2. Einfluss von Alterung und Verletzungen: Es wird untersucht, wie Alterungsprozesse und Verletzungen die Konkurrenz zwischen Zellen beeinflussen und zur Krebsbildung beitragen können.
3. Übertragung auf menschliche Gewebe: Die Mechanismen der klonalen Pathogenese sollen zudem in menschlichen Geweben erforscht werden.
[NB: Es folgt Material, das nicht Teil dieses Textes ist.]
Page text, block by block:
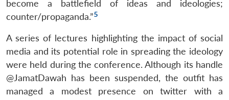
become a battlefield of ideas and ideologies;
counter/propaganda.”5
A series of lectures highlighting the impact of social
media and its potential role in spreading the ideology
were held during the conference. Although its handle
@JamatDawah has been suspended, the outfit has
managed a modest presence on twitter with a
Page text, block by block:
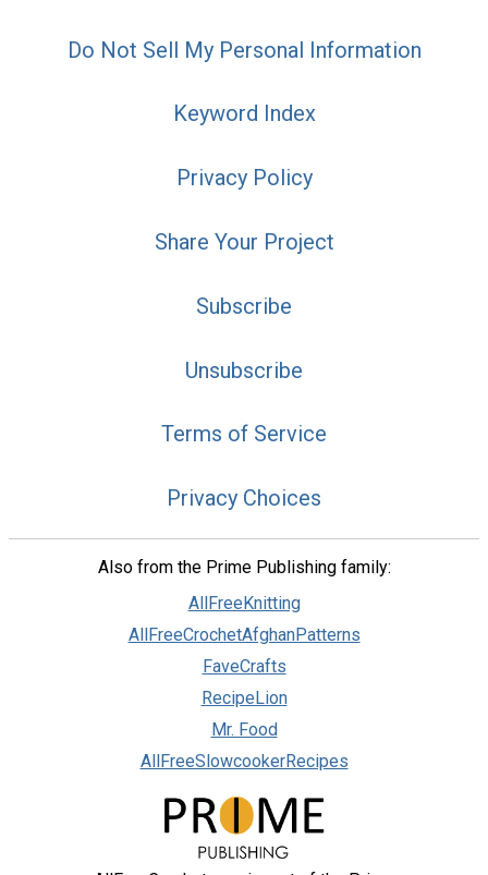
Do Not Sell My Personal Information
Keyword Index
Privacy Policy
Share Your Project
Subscribe
Unsubscribe
Terms of Service
Privacy Choices
Also from the Prime Publishing family:
AllFreeKnitting
AllFreeCrochetAfghanPatterns
FaveCrafts
RecipeLion
Mr. Food
AllFreeSlowcookerRecipes
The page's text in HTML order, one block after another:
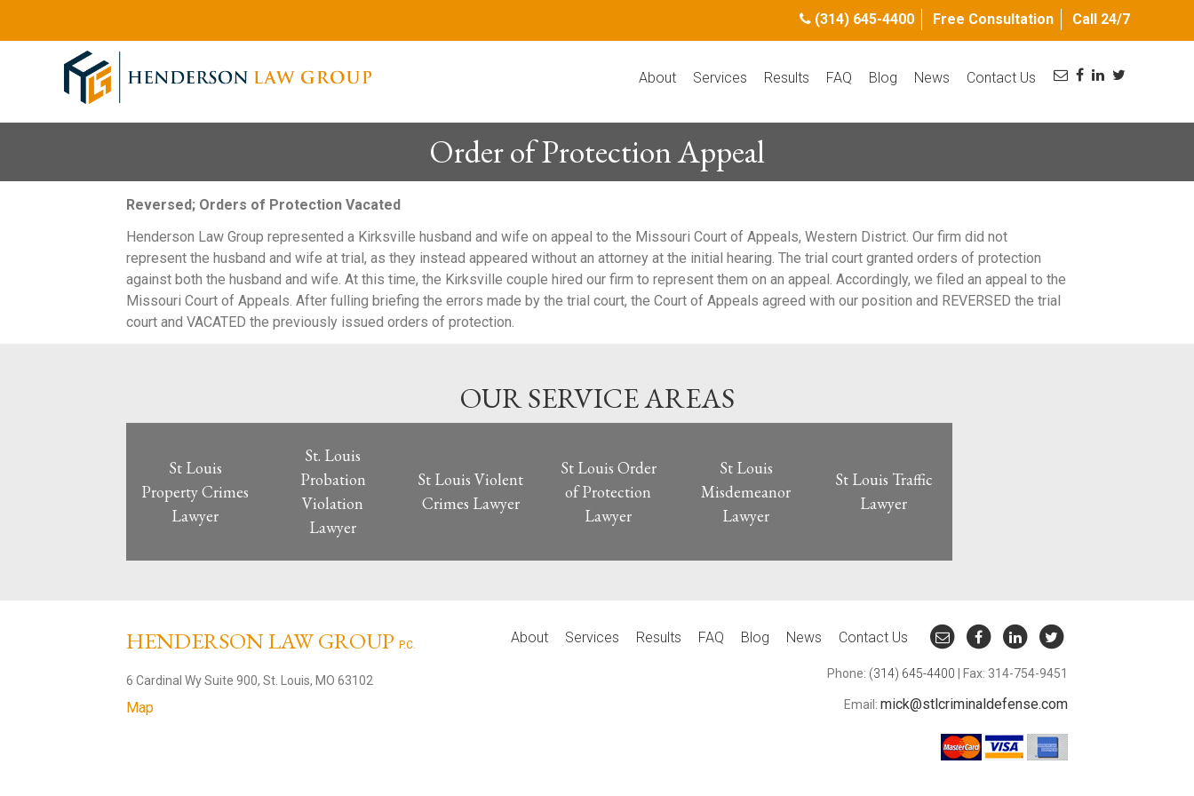
(314) 645-4400 Free Consultation Call 24/7
About Services Results FAQ Blog News Contact Us
Order of Protection Appeal
Reversed; Orders of Protection Vacated
Henderson Law Group represented a Kirksville husband and wife on appeal to the Missouri Court of Appeals, Western District. Our firm did not
represent the husband and wife at trial, as they instead appeared without an attorney at the initial hearing. The trial court granted orders of protection
against both the husband and wife. At this time, the Kirksville couple hired our firm to represent them on an appeal. Accordingly, we filed an appeal to the
Missouri Court of Appeals. After fulling briefing the errors made by the trial court, the Court of Appeals agreed with our position and REVERSED the trial
court and VACATED the previously issued orders of protection.
OUR SERVICE AREAS
St Louis
Property Crimes
Lawyer
St. Louis
Probation
Violation
Lawyer
St Louis Violent
Crimes Lawyer
St Louis Order
of Protection
Lawyer
St Louis
Misdemeanor
Lawyer
St Louis Traffic
Lawyer
HENDERSON LAW GROUP P.C.
6 Cardinal Wy Suite 900, St. Louis, MO 63102
Map
About Services Results FAQ Blog News Contact Us
Phone: (314) 645-4400 | Fax: 314-754-9451
Email: mick@stlcriminaldefense.com
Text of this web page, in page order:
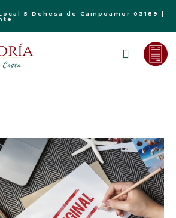
5 Dehesa de Campoamor 03189 |
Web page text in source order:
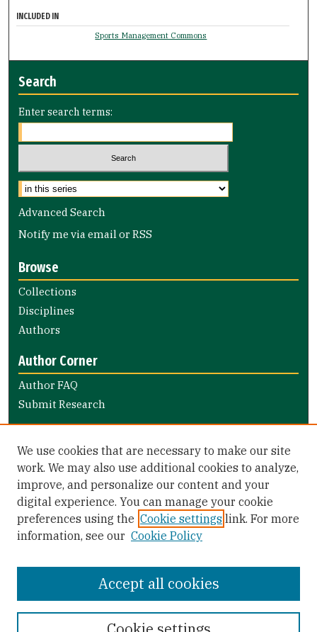
INCLUDED IN
Sports Management Commons
Search
Enter search terms:
Select context to search:
Advanced Search
Notify me via email orRSS
Browse
Collections
Disciplines
Authors
Author Corner
Author FAQ
Submit Research
Arts and Sciences Website
Library Links
Gleeson Library
Zief Law Library
We use cookies that are necessary to make our site
work. We may also use additional cookies to analyze,
improve, and personalize our content and your
digital experience. You can manage your cookie
preferences using the Cookie settings link. For more
information, see our Cookie Policy
Accept all cookies
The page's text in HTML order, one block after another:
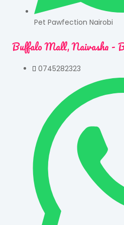
Pet Pawfection Nairobi
Buffalo Mall, Naivasha -
0745282323
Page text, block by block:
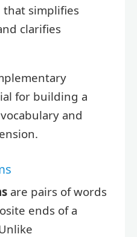
simplifies
clarifies
for building a
and
are pairs of words
ends of a
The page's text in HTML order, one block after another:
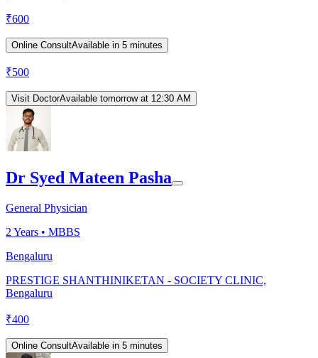
₹600
Online ConsultAvailable in 5 minutes
₹500
Visit DoctorAvailable tomorrow at 12:30 AM
Dr Syed Mateen Pasha
General Physician
2 Years • MBBS
Bengaluru
PRESTIGE SHANTHINIKETAN - SOCIETY CLINIC,
Bengaluru
₹400
Online ConsultAvailable in 5 minutes

„Der ERC Synergy Grant gehört zu den wichtigsten Wissenschaftspreisen in Europa und wird nur an herausragende Forschungsvorhaben vergeben, die das Potenzial haben, echte Durchbrüche zu erzielen“, gratuliert Prof. Esther Troost, Dekanin der Medizinischen Fakultät der TU Dresden: „Mit ClonEScape wagen sich die Forscherinnen und Forscher an die Wurzeln der Krebsentstehung. Diese Auszeichnung unterstreicht nicht nur die Bedeutung dieses Vorhabens, sondern auch die Expertise in der Krebsforschung am Wissenschaftsstandort Dresden.“
Prof. Michael Albrecht, Medizinischer Vorstand des Dresdner Uniklinikums, ergänzt: „Wenn wir besser verstehen, wie und warum Tumore entstehen, können wir früher eingreifen, gezielter behandeln und die Heilungschancen für unsere Patientinnen und Patienten entscheidend verbessern. Wir sind stolz darauf, dass Dresden diese renommierte Förderung erlangen konnte."
Zur Person:
Prof. Dr. med. Dr. Daniel Stange studierte Medizin in Hamburg und Heidelberg und promovierte 2006 am Deutschen Krebsforschungszentrum. Nach seiner Approbation begann er seine Ausbildung zum Viszeralchirurgen an der Universität Heidelberg. Seine wissenschaftliche Weiterbildung, die er mit einem PhD abschloss, absolvierte Daniel Stange an der Universität Utrecht, Niederlande. Ende 2012 wechselte er nach Dresden, wo er mittlerweile als Erster Oberarzt an der Klinik und Poliklinik für Viszeral-, Thorax- und Gefäßchirurgie am Universitätsklinikum Carl Gustav Carus der TU Dresden arbeitet. Er leitet das Chirurgische Forschungslabor der Medizinischen Fakultät der TU Dresden und führt am NCT/UCC Dresden die Preclinical Model Unit (PMU). Seine wissenschaftlichen Schwerpunkte liegen auf der translationalen Forschung zu Magen- und Kolonkarzinomen sowie der Molekularbiologie der intestinalen und gastralen Stammzelle.